Siladittya_Manna · March 27, 2021, 2:58am

I am sharing a piece of my code where I am implementing SimCLR on a 16GB GPU. I am using a batch size of 64.

writer = SummaryWriter()
nr = 0
global_step = 0
current_epoch = 0
epochs = 30

def train(train_loader, model, criterion, optimizer, writer):
    loss_epoch = 0
    global global_step

    for step, (x_i, x_j) in enumerate(train_loader):
        optimizer.zero_grad()
        x_i = x_i.to('cuda:0')
        x_j = x_j.to('cuda:0')

        # positive pair, with encoding
        z_i = model(x_i)
        z_j = model(x_j)

        loss = criterion(z_i, z_j)
        loss.backward()

        optimizer.step()
    
        if nr == 0 and step % 10 == 0:
            print(f"Step [{step}/{len(train_loader)}]\t Loss: {round(loss.item(), 5)}")

        if nr == 0:
            writer.add_scalar("Loss/train_epoch", loss.item(), global_step)
            global_step += 1

        loss_epoch += loss.item()
    return loss_epoch

def valid(valid_loader, model, criterion, writer):
    loss_epoch = 0
    for step, (x_i, x_j) in enumerate(valid_loader):
    
        x_i = x_i.to('cuda:0')
        x_j = x_j.to('cuda:0')

        # positive pair, with encoding
        z_i = model(x_i)
        z_j = model(x_j)

        loss = criterion(z_i, z_j)
    
        if nr == 0 and step % 10 == 0:
            print(f"Step [{step}/{len(valid_loader)}]\t Loss: {round(loss.item(),5)}")

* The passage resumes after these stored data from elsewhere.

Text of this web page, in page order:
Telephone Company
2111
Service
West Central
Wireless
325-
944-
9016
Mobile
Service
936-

        loss_epoch += loss.item()
    return loss_epoch

for epoch in range(epochs):
    
    print(f"Epoch [{epoch}/{epochs}]\t")
    stime = time.time()
    
    lr = optimizer.param_groups[0]["lr"]
    
    model.train()
    tr_loss_epoch = train(dl, model, criterion, optimizer, writer)

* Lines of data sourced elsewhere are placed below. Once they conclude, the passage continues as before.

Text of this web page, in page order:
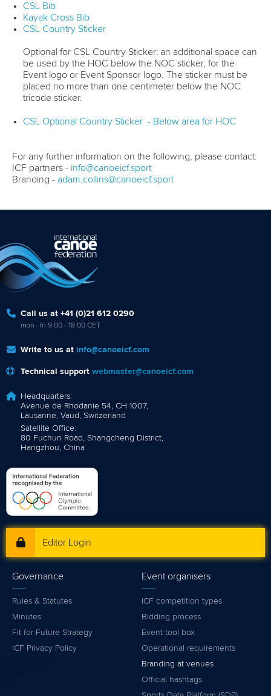
CSL Bib
Kayak Cross Bib
CSL Country Sticker
Optional for CSL Country Sticker: an additional space can
be used by the HOC below the NOC sticker, for the
Event logo or Event Sponsor logo. The sticker must be
placed no more than one centimeter below the NOC
tricode sticker.
CSL Optional Country Sticker - Below area for HOC
For any further information on the following, please contact:
ICF partners - info@canoeicf.sport
Branding - adam.collins@canoeicf.sport
Call us at +41 (0)21 612 0290
mon - fri 9:00 - 18:00 CET
Write to us at info@canoeicf.com
Technical support webmaster@canoeicf.com
Headquarters:
Avenue de Rhodanie 54, CH 1007,
Lausanne, Vaud, Switzerland
Satellite Office:
80 Fuchun Road, Shangcheng District,
Hangzhou, China
Editor Login
Governance
Rules & Statutes
Minutes
Fit for Future Strategy
ICF Privacy Policy
Event organisers
ICF competition types
Bidding process
Event tool box
Operational requirements
Branding at venues
Official hashtags

    if nr == 0 and scheduler:
        scheduler.step()

    if nr == 0 and epoch % 10 == 0:
        save_model(model, optimizer, current_epoch)
    
    model.eval()
    val_loss_epoch = valid(vdl, model, criterion, writer)
    
    if nr == 0:
        writer.add_scalar("Loss/train", tr_loss_epoch / len(dl), epoch)
        writer.add_scalar("Loss/valid", val_loss_epoch / len(vdl), epoch)
        writer.add_scalar("Misc/learning_rate", lr, epoch)
        print(
            f"Epoch [{epoch}/{epochs}]\t Training Loss: {tr_loss_epoch / len(dl)}\t lr: {round(lr, 5)}"
        )
        print(
            f"Epoch [{epoch}/{epochs}]\t Validation Loss: {val_loss_epoch / len(vdl)}\t lr: {round(lr, 5)}"
        )
        current_epoch += 1
        
    dg.on_epoch_end()
    
    time_taken = (time.time()-stime)/60
    print(f"Epoch [{epoch}/{epochs}]\t Time Taken: {time_taken} minutes")

## end training
save_model(model, optimizer, current_epoch)

The issue I am facing with this code is that the first epoch is running fine, but after the first is done and the code proceeds into the second epoch, I am getting this error

RuntimeError: CUDA out of memory. Tried to allocate 50.00 MiB (GPU 0; 15.90 GiB total capacity; 14.73 GiB already allocated; 27.06 MiB free; 14.85 GiB reserved in total by PyTorch)

Why am I getting this error in the second epoch if the first epoch is running without any error?

InnovArul · March 27, 2021, 3:33am

Can you try enclosing the above code under with torch.no_grad():?

model.eval()
with torch.no_grad():
    val_loss_epoch = valid(vdl, model, criterion, writer)

Siladittya_Manna · March 27, 2021, 3:48am

Thanks! It worked!!

I was ignorant of the fact that using “model.eval()” does not turn off gradient computation! It just acts as a switch for layers like BN.

Using “torch.no_grad()” prevents computation of gradients in the validation step.